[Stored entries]
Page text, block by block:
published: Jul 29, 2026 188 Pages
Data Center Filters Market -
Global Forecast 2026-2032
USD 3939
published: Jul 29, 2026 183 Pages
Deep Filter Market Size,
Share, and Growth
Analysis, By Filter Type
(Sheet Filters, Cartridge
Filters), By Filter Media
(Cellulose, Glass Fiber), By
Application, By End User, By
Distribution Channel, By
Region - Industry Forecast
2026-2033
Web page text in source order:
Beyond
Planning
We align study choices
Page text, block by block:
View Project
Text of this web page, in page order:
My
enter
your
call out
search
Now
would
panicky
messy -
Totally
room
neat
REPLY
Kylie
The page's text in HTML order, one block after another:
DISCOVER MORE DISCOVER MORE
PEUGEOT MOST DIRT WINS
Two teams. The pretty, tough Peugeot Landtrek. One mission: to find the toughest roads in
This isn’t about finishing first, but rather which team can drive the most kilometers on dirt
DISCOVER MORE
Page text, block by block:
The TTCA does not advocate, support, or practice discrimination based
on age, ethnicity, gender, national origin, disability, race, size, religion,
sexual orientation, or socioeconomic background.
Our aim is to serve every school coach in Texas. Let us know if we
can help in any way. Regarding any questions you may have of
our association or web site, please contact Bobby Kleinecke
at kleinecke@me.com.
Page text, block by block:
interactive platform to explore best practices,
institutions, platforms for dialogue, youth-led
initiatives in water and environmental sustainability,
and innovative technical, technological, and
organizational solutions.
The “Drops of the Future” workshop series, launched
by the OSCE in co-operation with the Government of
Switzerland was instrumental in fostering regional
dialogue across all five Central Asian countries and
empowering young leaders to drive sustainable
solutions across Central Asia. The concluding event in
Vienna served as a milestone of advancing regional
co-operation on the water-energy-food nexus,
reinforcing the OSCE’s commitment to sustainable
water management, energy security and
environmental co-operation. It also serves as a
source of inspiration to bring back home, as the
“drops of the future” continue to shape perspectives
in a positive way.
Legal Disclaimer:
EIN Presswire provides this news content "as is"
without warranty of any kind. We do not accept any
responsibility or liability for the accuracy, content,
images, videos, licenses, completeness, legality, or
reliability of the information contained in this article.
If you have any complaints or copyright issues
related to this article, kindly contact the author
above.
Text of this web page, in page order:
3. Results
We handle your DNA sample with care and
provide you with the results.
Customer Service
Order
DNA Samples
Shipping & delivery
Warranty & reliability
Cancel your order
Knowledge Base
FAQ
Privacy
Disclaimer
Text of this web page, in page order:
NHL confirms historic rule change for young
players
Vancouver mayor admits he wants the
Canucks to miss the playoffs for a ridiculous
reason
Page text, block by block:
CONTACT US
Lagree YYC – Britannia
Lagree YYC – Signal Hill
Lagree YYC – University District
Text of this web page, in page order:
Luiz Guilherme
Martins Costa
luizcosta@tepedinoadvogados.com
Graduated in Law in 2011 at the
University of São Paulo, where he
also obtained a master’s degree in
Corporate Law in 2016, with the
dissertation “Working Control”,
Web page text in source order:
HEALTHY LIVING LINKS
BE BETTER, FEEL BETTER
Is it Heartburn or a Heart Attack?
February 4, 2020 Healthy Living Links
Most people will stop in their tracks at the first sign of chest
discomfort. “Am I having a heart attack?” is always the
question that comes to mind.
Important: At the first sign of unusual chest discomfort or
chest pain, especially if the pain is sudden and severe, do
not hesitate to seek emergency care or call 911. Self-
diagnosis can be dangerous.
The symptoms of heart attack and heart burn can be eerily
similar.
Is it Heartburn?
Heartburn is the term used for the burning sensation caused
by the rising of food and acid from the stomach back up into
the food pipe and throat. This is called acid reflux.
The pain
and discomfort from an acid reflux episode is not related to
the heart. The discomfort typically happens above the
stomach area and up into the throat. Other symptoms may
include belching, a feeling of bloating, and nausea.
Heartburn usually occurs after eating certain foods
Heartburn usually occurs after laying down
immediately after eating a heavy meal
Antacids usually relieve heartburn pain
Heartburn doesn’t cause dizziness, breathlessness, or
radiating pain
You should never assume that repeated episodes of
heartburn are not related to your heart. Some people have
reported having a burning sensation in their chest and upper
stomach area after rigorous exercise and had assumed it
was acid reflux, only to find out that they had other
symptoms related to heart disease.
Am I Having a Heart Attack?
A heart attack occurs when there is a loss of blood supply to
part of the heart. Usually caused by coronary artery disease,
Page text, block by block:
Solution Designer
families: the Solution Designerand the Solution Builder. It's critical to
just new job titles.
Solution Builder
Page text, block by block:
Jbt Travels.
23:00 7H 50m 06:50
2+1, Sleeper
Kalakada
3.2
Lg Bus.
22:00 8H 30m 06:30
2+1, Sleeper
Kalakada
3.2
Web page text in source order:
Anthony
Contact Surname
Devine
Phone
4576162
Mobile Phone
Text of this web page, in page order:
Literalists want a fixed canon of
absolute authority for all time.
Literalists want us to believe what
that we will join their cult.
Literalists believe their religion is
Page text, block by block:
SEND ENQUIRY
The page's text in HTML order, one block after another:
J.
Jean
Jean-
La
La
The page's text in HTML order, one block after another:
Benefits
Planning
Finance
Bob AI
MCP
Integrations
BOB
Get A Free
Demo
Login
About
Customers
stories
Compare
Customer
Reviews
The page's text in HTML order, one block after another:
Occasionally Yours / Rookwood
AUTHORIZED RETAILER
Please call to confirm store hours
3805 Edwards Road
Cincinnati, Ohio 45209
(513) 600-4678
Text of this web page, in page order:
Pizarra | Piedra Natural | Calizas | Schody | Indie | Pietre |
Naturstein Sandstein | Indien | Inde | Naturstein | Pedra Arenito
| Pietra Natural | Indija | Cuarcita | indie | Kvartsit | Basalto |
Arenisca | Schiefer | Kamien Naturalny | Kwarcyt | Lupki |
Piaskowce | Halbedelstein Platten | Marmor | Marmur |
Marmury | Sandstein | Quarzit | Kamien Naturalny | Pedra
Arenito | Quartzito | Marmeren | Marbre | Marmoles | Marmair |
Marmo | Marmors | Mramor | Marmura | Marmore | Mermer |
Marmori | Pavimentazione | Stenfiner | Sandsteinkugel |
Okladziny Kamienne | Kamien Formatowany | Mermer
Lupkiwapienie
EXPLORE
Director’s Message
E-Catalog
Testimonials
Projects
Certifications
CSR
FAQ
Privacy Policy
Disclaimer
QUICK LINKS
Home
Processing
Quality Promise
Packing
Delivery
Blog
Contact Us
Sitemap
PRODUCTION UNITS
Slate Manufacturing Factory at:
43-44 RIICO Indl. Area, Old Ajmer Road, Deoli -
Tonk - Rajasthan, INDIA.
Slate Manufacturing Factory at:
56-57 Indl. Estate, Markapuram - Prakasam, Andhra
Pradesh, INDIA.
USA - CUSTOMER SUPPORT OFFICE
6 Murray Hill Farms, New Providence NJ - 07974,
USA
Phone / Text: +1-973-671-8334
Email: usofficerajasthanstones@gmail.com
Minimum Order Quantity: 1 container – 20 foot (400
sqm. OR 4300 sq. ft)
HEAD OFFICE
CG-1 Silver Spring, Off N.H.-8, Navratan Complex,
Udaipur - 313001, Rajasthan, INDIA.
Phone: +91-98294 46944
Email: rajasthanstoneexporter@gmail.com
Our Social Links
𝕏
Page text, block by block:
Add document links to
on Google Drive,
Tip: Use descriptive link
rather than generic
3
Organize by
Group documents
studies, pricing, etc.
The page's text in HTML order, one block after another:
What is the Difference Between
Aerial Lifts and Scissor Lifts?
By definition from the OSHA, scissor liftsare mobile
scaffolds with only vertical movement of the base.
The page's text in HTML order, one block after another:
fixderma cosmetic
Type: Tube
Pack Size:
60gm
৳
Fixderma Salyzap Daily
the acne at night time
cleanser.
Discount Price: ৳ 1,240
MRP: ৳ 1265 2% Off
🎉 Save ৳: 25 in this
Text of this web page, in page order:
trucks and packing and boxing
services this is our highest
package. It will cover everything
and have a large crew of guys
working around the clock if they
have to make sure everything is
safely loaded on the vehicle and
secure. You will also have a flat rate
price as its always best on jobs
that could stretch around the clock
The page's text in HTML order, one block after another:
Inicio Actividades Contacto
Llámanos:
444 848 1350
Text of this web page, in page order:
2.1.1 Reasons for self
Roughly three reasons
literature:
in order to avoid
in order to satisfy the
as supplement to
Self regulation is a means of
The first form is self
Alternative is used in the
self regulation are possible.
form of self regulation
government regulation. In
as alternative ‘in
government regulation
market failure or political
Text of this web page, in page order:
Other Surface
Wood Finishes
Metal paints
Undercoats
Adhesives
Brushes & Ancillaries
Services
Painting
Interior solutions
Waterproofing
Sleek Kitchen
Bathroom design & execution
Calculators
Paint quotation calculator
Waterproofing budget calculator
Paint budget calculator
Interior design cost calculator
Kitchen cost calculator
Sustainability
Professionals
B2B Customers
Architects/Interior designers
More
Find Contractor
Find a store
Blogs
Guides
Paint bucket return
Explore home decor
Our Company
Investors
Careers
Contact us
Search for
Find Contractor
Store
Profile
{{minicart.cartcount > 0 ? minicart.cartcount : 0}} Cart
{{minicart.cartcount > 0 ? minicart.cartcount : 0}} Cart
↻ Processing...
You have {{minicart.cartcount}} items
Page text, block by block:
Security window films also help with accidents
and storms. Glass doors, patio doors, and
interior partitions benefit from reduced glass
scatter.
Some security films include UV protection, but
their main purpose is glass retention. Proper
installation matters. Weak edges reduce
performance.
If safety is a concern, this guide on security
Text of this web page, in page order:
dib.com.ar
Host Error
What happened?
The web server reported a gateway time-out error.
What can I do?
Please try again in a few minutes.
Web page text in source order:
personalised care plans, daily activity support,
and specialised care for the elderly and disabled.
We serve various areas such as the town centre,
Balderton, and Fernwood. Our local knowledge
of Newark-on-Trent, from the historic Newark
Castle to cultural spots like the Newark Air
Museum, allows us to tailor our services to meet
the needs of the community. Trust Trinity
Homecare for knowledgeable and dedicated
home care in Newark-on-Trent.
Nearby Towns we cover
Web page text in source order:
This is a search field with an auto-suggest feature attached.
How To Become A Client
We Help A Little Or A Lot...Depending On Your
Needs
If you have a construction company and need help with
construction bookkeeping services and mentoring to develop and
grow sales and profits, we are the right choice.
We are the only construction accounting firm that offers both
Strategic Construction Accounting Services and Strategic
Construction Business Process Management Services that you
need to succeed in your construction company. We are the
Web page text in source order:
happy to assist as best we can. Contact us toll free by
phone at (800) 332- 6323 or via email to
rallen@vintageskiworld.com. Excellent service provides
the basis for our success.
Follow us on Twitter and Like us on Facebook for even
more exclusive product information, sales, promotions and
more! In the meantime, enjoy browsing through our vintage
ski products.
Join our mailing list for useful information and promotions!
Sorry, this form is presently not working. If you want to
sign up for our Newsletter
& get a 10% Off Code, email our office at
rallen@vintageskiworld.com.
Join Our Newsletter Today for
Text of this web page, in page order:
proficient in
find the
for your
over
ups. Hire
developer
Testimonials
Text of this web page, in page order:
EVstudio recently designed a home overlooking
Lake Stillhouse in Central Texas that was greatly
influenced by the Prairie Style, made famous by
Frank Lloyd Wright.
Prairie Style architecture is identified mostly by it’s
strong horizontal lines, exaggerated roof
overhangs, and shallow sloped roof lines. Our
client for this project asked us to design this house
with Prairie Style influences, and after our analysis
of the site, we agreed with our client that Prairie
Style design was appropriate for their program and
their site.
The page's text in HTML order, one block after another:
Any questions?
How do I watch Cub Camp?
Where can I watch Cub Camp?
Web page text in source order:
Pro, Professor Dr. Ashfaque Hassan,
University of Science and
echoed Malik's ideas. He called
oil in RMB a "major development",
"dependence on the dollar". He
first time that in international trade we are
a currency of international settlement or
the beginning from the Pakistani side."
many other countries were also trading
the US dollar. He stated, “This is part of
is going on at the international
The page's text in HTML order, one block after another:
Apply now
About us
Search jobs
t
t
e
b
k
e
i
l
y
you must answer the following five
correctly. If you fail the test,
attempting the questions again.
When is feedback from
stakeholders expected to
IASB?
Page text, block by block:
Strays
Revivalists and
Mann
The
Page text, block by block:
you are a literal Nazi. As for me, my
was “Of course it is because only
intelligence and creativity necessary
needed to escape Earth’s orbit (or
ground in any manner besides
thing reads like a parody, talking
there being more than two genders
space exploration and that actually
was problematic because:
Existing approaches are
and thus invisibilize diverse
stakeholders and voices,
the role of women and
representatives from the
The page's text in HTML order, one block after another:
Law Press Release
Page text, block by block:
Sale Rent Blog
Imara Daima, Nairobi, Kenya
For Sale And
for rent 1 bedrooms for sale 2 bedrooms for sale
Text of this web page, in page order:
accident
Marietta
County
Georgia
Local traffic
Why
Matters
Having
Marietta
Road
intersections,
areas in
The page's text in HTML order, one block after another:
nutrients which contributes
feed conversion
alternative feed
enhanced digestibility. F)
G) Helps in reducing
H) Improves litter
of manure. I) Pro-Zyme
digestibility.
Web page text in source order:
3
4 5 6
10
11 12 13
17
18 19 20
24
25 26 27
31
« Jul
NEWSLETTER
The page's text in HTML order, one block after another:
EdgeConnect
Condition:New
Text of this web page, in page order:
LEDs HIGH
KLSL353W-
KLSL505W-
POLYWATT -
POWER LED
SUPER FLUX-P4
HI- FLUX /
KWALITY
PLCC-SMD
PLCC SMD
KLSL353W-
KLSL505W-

▶ _INSTRUCTIONS TO FOLLOW_
Please restate, word for word, the lines of the entries that run from the first line through the one holding "dialogue across all", and add nothing.

▶ _RESPONSE TO THE EXERCISE_
Page text, block by block:
published: Jul 29, 2026 188 Pages
Data Center Filters Market -
Global Forecast 2026-2032
USD 3939
published: Jul 29, 2026 183 Pages
Deep Filter Market Size,
Share, and Growth
Analysis, By Filter Type
(Sheet Filters, Cartridge
Filters), By Filter Media
(Cellulose, Glass Fiber), By
Application, By End User, By
Distribution Channel, By
Region - Industry Forecast
2026-2033
Web page text in source order:
Beyond
Planning
We align study choices
Page text, block by block:
View Project
Text of this web page, in page order:
My
enter
your
call out
search
Now
would
panicky
messy -
Totally
room
neat
REPLY
Kylie
The page's text in HTML order, one block after another:
DISCOVER MORE DISCOVER MORE
PEUGEOT MOST DIRT WINS
Two teams. The pretty, tough Peugeot Landtrek. One mission: to find the toughest roads in
This isn’t about finishing first, but rather which team can drive the most kilometers on dirt
DISCOVER MORE
Page text, block by block:
The TTCA does not advocate, support, or practice discrimination based
on age, ethnicity, gender, national origin, disability, race, size, religion,
sexual orientation, or socioeconomic background.
Our aim is to serve every school coach in Texas. Let us know if we
can help in any way. Regarding any questions you may have of
our association or web site, please contact Bobby Kleinecke
at kleinecke@me.com.
Page text, block by block:
interactive platform to explore best practices,
institutions, platforms for dialogue, youth-led
initiatives in water and environmental sustainability,
and innovative technical, technological, and
organizational solutions.
The “Drops of the Future” workshop series, launched
by the OSCE in co-operation with the Government of
Switzerland was instrumental in fostering regional
dialogue across all five Central Asian countries and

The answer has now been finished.